- [The problem]: Please copy all of the data that follows exactly, leaving any pictures out.

** Opening Exercise data block **

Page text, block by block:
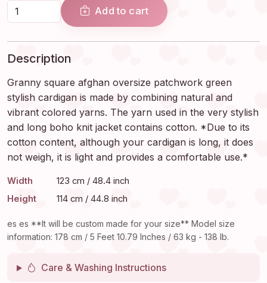
Add to cart
Description
Granny square afghan oversize patchwork green
stylish cardigan is made by combining natural and
vibrant colored yarns. The yarn used in the very stylish
and long boho knit jacket contains cotton. *Due to its
cotton content, although your cardigan is long, it does
not weigh, it is light and provides a comfortable use.*
Width
123 cm / 48.4 inch
Height
114 cm / 44.8 inch
es es **It will be custom made for your size** Model size
information: 178 cm / 5 Feet 10.79 Inches / 63 kg - 138 lb.
Care & Washing Instructions
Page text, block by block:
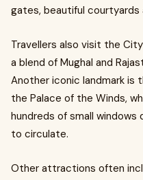
gates, beautiful
Travellers also visit the
a blend of Mughal and
Another iconic landmark is
the Palace of the Winds,
hundreds of small
to circulate.
Other attractions often
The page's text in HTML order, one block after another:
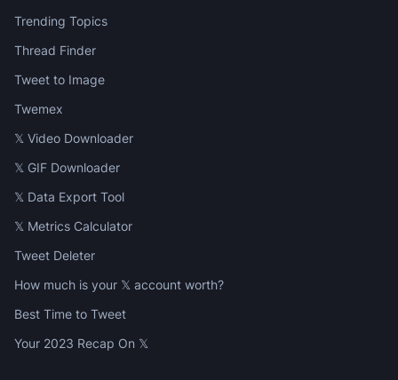
Trending Topics
Thread Finder
Tweet to Image
Twemex
𝕏 Video Downloader
𝕏 GIF Downloader
𝕏 Data Export Tool
𝕏 Metrics Calculator
Tweet Deleter
How much is your 𝕏 account worth?
Best Time to Tweet
Your 2023 Recap On 𝕏
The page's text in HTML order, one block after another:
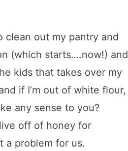
clean out my pantry and
(which starts….now!) and
kids that takes over my
if I’m out of white flour,
any sense to you?
off of honey for
a problem for us.
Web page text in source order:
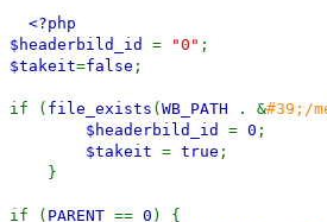
<?php
$headerbild_id = "0" ;
$takeit=false ;
if ( file_exists ( WB_PATH . &#39;/
$headerbild_id = 0 ;
$takeit = true ;
}
if ( PARENT == 0 ) {
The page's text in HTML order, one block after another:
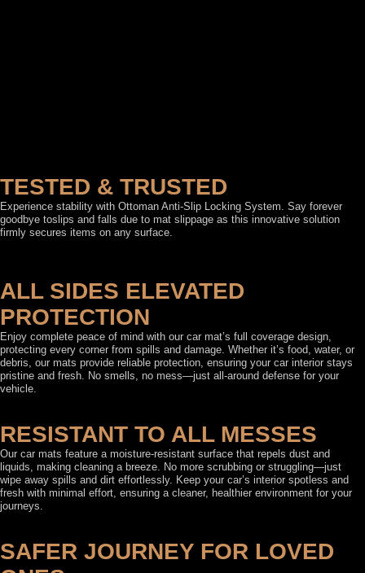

** Closing Exercise data block **

- [Written solution]:
Page text, block by block:
Add to cart
Description
Granny square afghan oversize patchwork green
stylish cardigan is made by combining natural and
vibrant colored yarns. The yarn used in the very stylish
and long boho knit jacket contains cotton. *Due to its
cotton content, although your cardigan is long, it does
not weigh, it is light and provides a comfortable use.*
Width
123 cm / 48.4 inch
Height
114 cm / 44.8 inch
es es **It will be custom made for your size** Model size
information: 178 cm / 5 Feet 10.79 Inches / 63 kg - 138 lb.
Care & Washing Instructions
Page text, block by block:
gates, beautiful
Travellers also visit the
a blend of Mughal and
Another iconic landmark is
the Palace of the Winds,
hundreds of small
to circulate.
Other attractions often
The page's text in HTML order, one block after another:
Trending Topics
Thread Finder
Tweet to Image
Twemex
𝕏 Video Downloader
𝕏 GIF Downloader
𝕏 Data Export Tool
𝕏 Metrics Calculator
Tweet Deleter
How much is your 𝕏 account worth?
Best Time to Tweet
Your 2023 Recap On 𝕏
The page's text in HTML order, one block after another:
clean out my pantry and
(which starts….now!) and
kids that takes over my
if I’m out of white flour,
any sense to you?
off of honey for
a problem for us.
Web page text in source order:
<?php
$headerbild_id = "0" ;
$takeit=false ;
if ( file_exists ( WB_PATH . &#39;/
$headerbild_id = 0 ;
$takeit = true ;
}
if ( PARENT == 0 ) {
The page's text in HTML order, one block after another:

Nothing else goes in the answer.